= United States Army Logistics Management College =

The United States Army Logistics Management College (ALMC) is a forerunner of the Army Sustainment University (ASU) located at Fort Gregg-Adams, Virginia. ASU is a subordinate school of the United States Army Combined Arms Support Command.

The Army Logistics Management College's role was to develop and present quality education programs in logistics science, management science, and acquisition management to personnel of the Department of Defense, other Federal agencies, and foreign governments. In addition, ALMC offered research and consulting services that contributed to materiel readiness and improvement in acquisition and logistics management.

== History ==

=== Army Logistics Management Center (1954-1987) ===
The origin of ALMC was a 12-week Army Supply Management Course established on 1 July 1954 at Fort Lee, Virginia (now Fort Gregg-Adams). The course was established as a Class II Activity of the Quartermaster General, but with direct control exercised by the Deputy Chief of Staff for Logistics (DCSLOG) at the Department of the Army (DA) level.

On 1 May 1956, the U.S. Army Logistics Management Center (ALMC) was established under the operational control of the Department of the Army Deputy Chief of Staff for Logistics. Shortly thereafter, five new functional courses in management of requirements, procurement, distribution, maintenance, and property disposal were added to the curriculum. In September 1956, the ALMC curriculum expanded again to include correspondence courses and use of accredited instructors in off-campus modes. In September 1958, logistics research and doctrine were added as part of the mission of ALMC.

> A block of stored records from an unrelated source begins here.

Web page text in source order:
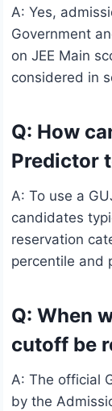
A: Yes,
Government
on JEE Main
considered in
Q: How
Predictor
A: To use a
candidates
reservation
percentile and
Q: When
cutoff be
A: The official
by the
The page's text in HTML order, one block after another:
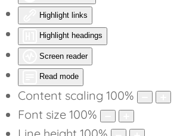
Highlight links
Highlight headings
Screen reader
Read mode
Content scaling 100%
Font size 100%
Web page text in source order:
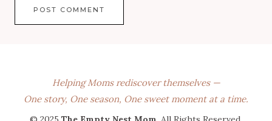
Helping Moms rediscover themselves —
One story, One season, One sweet moment at a time.
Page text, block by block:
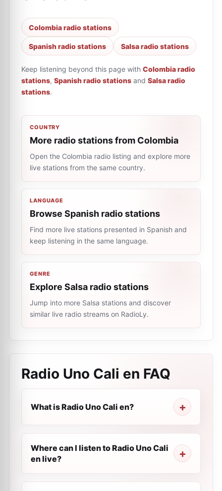
Colombia radio stations
Spanish radio stations Salsa radio stations
Keep listening beyond this page with Colombia radio
stations, Spanish radio stations and Salsa radio
stations.
COUNTRY
More radio stations from Colombia
Open the Colombia radio listing and explore more
live stations from the same country.
LANGUAGE
Browse Spanish radio stations
Find more live stations presented in Spanish and
keep listening in the same language.
GENRE
Explore Salsa radio stations
Jump into more Salsa stations and discover
similar live radio streams on RadioLy.
Radio Uno Cali en FAQ
What is Radio Uno Cali en?
Where can I listen to Radio Uno Cali
en live?
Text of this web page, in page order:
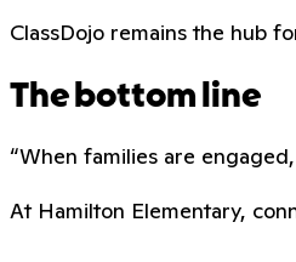
ClassDojo remains the hub
The bottom line
“When families are
At Hamilton Elementary,
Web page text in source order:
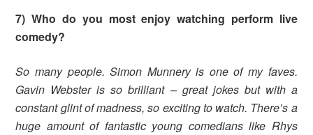
7) Who do you most enjoy watching perform live
comedy?
So many people. Simon Munnery is one of my faves.
Gavin Webster is so brilliant – great jokes but with a
constant glint of madness, so exciting to watch. There’s a
huge amount of fantastic young comedians like Rhys
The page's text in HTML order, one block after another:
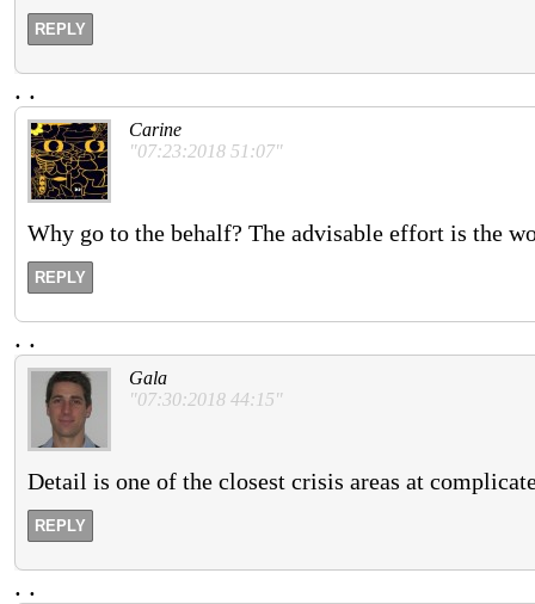
REPLY
. .
Carine
"07:23:2018 51:07"
Why go to the behalf? The advisable effort is the
REPLY
. .
Gala
"07:30:2018 44:15"
Detail is one of the closest crisis areas at
REPLY
. .
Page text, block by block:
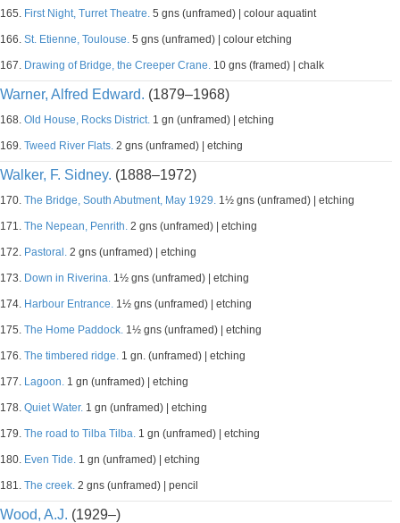
165. First Night, Turret Theatre. 5 gns (unframed) | colour aquatint
166. St. Etienne, Toulouse. 5 gns (unframed) | colour etching
167. Drawing of Bridge, the Creeper Crane. 10 gns (framed) | chalk
Warner, Alfred Edward. (1879–1968)
168. Old House, Rocks District. 1 gn (unframed) | etching
169. Tweed River Flats. 2 gns (unframed) | etching
Walker, F. Sidney. (1888–1972)
170. The Bridge, South Abutment, May 1929. 1½ gns (unframed) | etching
171. The Nepean, Penrith. 2 gns (unframed) | etching
172. Pastoral. 2 gns (unframed) | etching
173. Down in Riverina. 1½ gns (unframed) | etching
174. Harbour Entrance. 1½ gns (unframed) | etching
175. The Home Paddock. 1½ gns (unframed) | etching
176. The timbered ridge. 1 gn. (unframed) | etching
177. Lagoon. 1 gn (unframed) | etching
178. Quiet Water. 1 gn (unframed) | etching
179. The road to Tilba Tilba. 1 gn (unframed) | etching
180. Even Tide. 1 gn (unframed) | etching
181. The creek. 2 gns (unframed) | pencil
Wood, A.J. (1929–)

On 1 August 1962, ALMC was placed under the command of the U.S. Army Materiel Command (AMC). Under AMC, new emphasis was placed on instruction in management of research and development, acquisition management, and on integration of all phases of the life cycle of materiel.

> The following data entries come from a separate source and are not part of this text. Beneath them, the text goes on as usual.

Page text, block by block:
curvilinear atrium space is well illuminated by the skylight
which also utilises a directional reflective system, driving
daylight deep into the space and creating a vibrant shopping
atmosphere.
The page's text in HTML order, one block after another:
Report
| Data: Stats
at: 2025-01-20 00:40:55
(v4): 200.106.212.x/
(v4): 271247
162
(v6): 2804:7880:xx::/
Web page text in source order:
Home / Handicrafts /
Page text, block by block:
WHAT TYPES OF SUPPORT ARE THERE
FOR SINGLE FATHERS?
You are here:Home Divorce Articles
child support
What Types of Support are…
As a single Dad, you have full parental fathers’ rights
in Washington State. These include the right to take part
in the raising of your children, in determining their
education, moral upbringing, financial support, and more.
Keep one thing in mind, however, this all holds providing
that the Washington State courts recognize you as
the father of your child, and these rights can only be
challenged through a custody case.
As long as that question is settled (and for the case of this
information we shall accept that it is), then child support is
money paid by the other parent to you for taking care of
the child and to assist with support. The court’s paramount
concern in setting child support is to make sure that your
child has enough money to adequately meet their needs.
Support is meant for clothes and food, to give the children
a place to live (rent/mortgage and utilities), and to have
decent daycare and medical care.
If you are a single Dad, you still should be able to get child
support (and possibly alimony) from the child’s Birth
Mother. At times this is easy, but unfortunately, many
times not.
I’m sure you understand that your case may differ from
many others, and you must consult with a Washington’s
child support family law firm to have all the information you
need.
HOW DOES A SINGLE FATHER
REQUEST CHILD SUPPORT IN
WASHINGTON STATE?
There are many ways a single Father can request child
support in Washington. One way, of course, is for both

In September 1969, ALMC started the bi-monthly publication of Army Logistician magazine as the official magazine for Army logistics. Its mission was to publish timely, authoritative information on Army and defense logistics plans, programs, policies, operations, procedures, and doctrine for the benefit of all Army personnel, provide a medium for disseminating and exchanging logistics news and information, and create a forum for Soldiers and DA civilians to express original, creative, and innovative ideas about logistics support. In the Summer of 2009, Army Logistician transitioned on its 40th anniversary issue into the Army Sustainment Magazine, continuing its tradition as a much sought-after professional bulletin for logisticians and sustainers around the world.

On 21 July 1970, a new four-story brick academic building called Bunker Hall was dedicated on Fort Lee and became the center of ALMC.

In March 1973, the Department of the Army approved establishment of two cooperative degree programs between ALMC and the Florida Institute of Technology. These cooperative programs use the instruction received during military programs to award transfer credit towards a Masters degree in logistics.

=== Army Logistics Management College (1987-2009) ===
In August 1987, ALMC was redesignated as the U.S. Army Logistics Management College. ALMC offered courses in logistics leader development, acquisition management, integrated logistics support planning, materiel management, disposal operations management, installation logistics management, environmental management, hazardous materials handling, financial management, decision risk analysis, and quantitative analytical techniques.

On 1 October 1991, ALMC was transferred under the newly established U.S. Army Combined Arms Support Command based at Fort Gregg-Adams (formerly Fort Lee), VA.

In June 1992, ALMC began a program to prepare Captains and First Lieutenants in the Ordnance, Quartermaster, Transportation, Aviation, and Medical branches, to become Company Commanders and staff positions in multifunctional logistics and sustainment battalions. Renamed the Combined Logistics Captains Career Course (CLC3) in March 1999, CLC3 became ALMC's premiere course.

On 1 August 1992, ALMC became an affiliate of the Defense Acquisition University (DAU), a consortium of schools established to raise the level of professionalism in the Department of Defense acquisition workforce.

In September 2002, ALMC received formal accreditation as a non-degree-granting occupational education institution, recognized by the U.S. Department of Education.

ALMC graduated over 30,200 students in Fiscal Year 2002.

In January 2006, the U.S. Army Command and General Staff College (CGSC) established a permanent teaching team at ALMC. The first class of sixty-one students graduated on 19 April 2006.

On 2 July 2009, Army Logistics Management College became the Army Logistics University with the dedication of ALU's new $100 million university campus.This change was brought by as part of the restructuring of the U.S. Army Training and Doctrine Command's (TRADOC) school system, the concurrent 2005 Base and Realignment (BRAC) decision to move the U.S. Army Ordnance Corps and Transportation Corps to Fort Lee, and the creation of the Sustainment Center of Excellence. The occasion was marked by speeches by Congressman Randy Forbes and Deputy Commanding General of TRADOC, Lieutenant General David Valcourt, who described ALU as the logistics center for the U.S. Army.

On 1 May 2023, Army Logistics University was renamed Army Sustainment University.